ÉDITORIAL
Être visionnaire
Vendredi matin dernier, j’écoutais celui qui me semblait être un expert en urbanisme parler avec grande pertinence de l’urbanisme de Gatineau. À ma grande surprise, il s’agissait de Stefan Psenak. Quelques semaines auparavant, une de mes anciennes élèves du PÉI de Grande-Rivière m’avait contacté afin de me sensibiliser sur le thème du développement urbain; elle savait par mes éditoriaux que ce sujet m’interpellait et, comme elle travaillait pour l’organisme « Vivre en ville », elle avait trouvé cette démarche naturelle et logique. Elle m’apprit alors – nous étions fin août – que Greg Fergus allait faire une annonce au sujet de la ligne de tramway ouest-est. Quelle ne fut pas ma déception de constater que l’annonce concernait en fait une énième consultation et une nouvelle étude, avant d’aller peut-être de l’avant un jour! On peut toujours rêver.
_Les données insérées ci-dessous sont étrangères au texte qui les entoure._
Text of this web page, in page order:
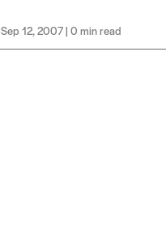
Sep 12, 2007 | 0 min read
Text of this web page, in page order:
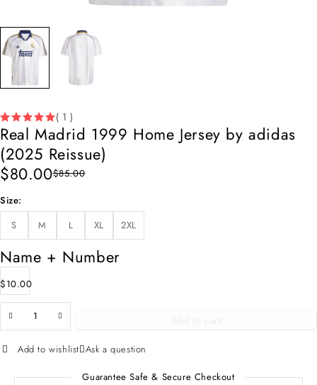
( 1 )
Real Madrid 1999 Home Jersey by adidas
(2025 Reissue)
$85.00
$80.00
Size
S
M L XL 2XL
Name + Number
$10.00
Add to cart
Add to wishlist Ask a question
Guarantee Safe & Secure Checkout
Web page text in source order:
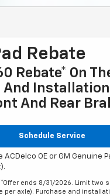
Rebate
Rebate* On
And
And Rear
Schedule Service
ACDelco OE or GM Genuine
ends 8/31/2026. Limit two
per axle). Purchase and
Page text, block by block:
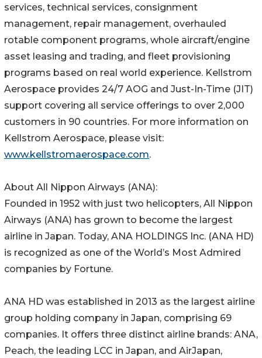
services, technical services, consignment
management, repair management, overhauled
rotable component programs, whole aircraft/engine
asset leasing and trading, and fleet provisioning
programs based on real world experience. Kellstrom
Aerospace provides 24/7 AOG and Just-In-Time (JIT)
support covering all service offerings to over 2,000
customers in 90 countries. For more information on
Kellstrom Aerospace, please visit:
www.kellstromaerospace.com.
About All Nippon Airways (ANA):
Founded in 1952 with just two helicopters, All Nippon
Airways (ANA) has grown to become the largest
airline in Japan. Today, ANA HOLDINGS Inc. (ANA HD)
is recognized as one of the World’s Most Admired
companies by Fortune.
ANA HD was established in 2013 as the largest airline
group holding company in Japan, comprising 69
companies. It offers three distinct airline brands: ANA,
Peach, the leading LCC in Japan, and AirJapan,
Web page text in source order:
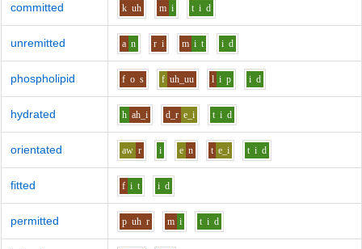
committed k uh m i t i d
unremitted a n r i m i t i d
phospholipid f o s f uh_uu l i p i d
hydrated h ah_i d_r e_i t i d
orientated aw r i e n t e_i t i d
fitted f i t i d
permitted p uh r m i t i d
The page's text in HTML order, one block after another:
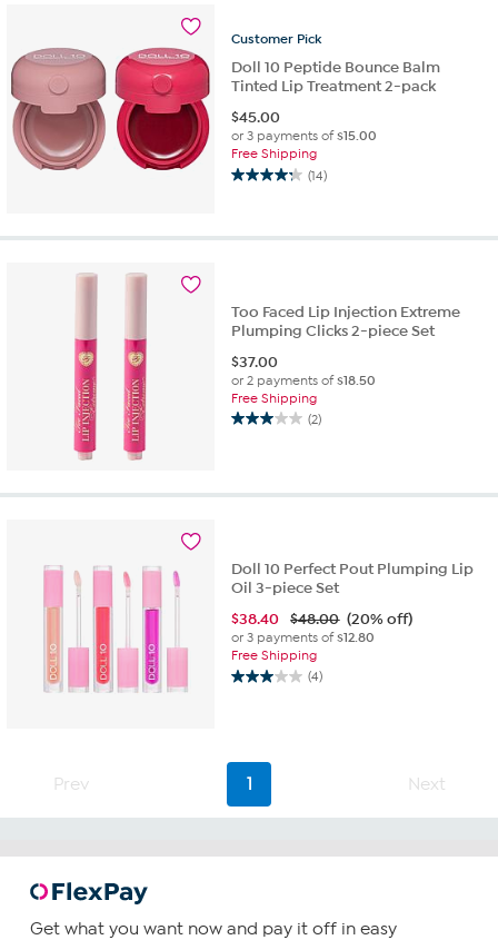
reviews
Customer Pick
Doll 10 Peptide Bounce Balm
Tinted Lip Treatment 2-pack
$45.00
or 3 payments of$15.00
Free Shipping
(14)
4.2
reviews
Too Faced Lip Injection Extreme
Plumping Clicks 2-piece Set
$37.00
or 2 payments of$18.50
Free Shipping
(2)
3.0
5
Doll 10 Perfect Pout Plumping Lip
Oil 3-piece Set
$38.40 $48.00 (20% off)
or 3 payments of$12.80
Free Shipping
(4)
3.0
reviews
Prev 1 Next
Get what you want now and pay it off in easy

Pourtant nous voilà aujourd’hui en campagne électorale pour la mairie, avec de possibles changements à la clef.
À ce sujet, j’ai entendu plusieurs fois le mot de « vision ». Terme galvaudé si l’on y regarde de plus près. En effet, parler de baisser les taxes (qui sont toujours trop élevées, vous remarquerez — un cliché néo-libéral —); de rajouter des bus pour faciliter le transport; de construire des écoquartiers (sont-ils vraiment plus écologiques ou plutôt porteurs de bénéfices économiques pour leurs constructeurs); de cesser les divisions au sein du conseil; d’être pour ou contre un parti municipal… C’est donc cela avoir une vision pour la ville de Gatineau? Je comprends que ses sujets méritent débat, mais peut-on également voir plus profond et plus loin?
Être à l’écoute des citoyens est une chose, mais s’il vous plait, Mesdames et Messieurs les candidats, montrez que vous avez réfléchi sur vous-mêmes, pensé à notre avenir et que vous vous présentez avec une vision ambitieuse mais lucide, raisonnée mais audacieuse, de l’avenir de notre communauté. Disons dans deux générations? Avoir une « vision » de la gestion des affaires municipales (meilleure communication, recherche du consensus, meilleure gestion financière), c’est bien, mais selon moi réducteur. Élargissez votre horizon!
Et puis, ne comptez pas administrer la ville, ce gouvernement local, comme une entreprise. Pourquoi? Tout simplement, parce que vous interagirez avec des usagers, des bénéficiaires, des citoyens et non avec des clients; parce que le but n’est pas le profit (réduire les coûts en augmentant les bénéfices), mais l’assurance d’un service optimal à la population. Que les gens d’affaires qui se présentent et mettent en avant leurs qualités de chefs d’entreprises utilisent au moins les bons arguments : leadership, audace, goût pour l’innovation, capacité à garder une vision globale, à ne pas céder à la pression, ça, oui!
Par ailleurs, une chose m’agace particulièrement : constituer un programme à partir d’une consultation de la population. Du genre : « je suis un(e) grand(e) démocrate, je me préoccupe de vous, alors je fais du porte-à-porte afin d’élaborer ma plateforme électorale ». Cela s’appelle tout simplement de la démagogie ou du populisme. Si vous suivez vraiment les desiderata de chacun, votre programme politique sera constitué d’un fatras de mesures hétéroclites, voire contradictoires.
La véritable vision, elle, est globale et visionnaire, elle amène une cohérence dans la démarche et les solutions proposées. Comme un courant, elle entraine à sa suite un lot de mesures qui répondent à la même philosophie. Mais attention, futurs conseillers ou maire, vous devez être informés et conscients des vrais enjeux qui nous attendent. Si beaucoup des décisions qui nous touchent au premier chef dans notre quotidien viennent des municipalités, alors soyez certain(e) d’être humaniste, de voir loin et de vous hisser au-dessus de la mêlée.